- Exercise directions -
Working from the line that contains "Just received my" down to the last line below, repeat each line exactly.

Dataset entries
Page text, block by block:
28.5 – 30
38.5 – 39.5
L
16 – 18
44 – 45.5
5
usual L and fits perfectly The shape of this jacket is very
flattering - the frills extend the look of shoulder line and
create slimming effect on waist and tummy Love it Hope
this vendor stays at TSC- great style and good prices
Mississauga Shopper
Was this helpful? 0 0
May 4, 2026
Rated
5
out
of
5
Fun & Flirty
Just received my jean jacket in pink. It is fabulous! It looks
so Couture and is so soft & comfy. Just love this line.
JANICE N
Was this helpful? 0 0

- Finished exercise -
Just received my jean jacket in pink. It is fabulous! It looks
so Couture and is so soft & comfy. Just love this line.
JANICE N
Was this helpful? 0 0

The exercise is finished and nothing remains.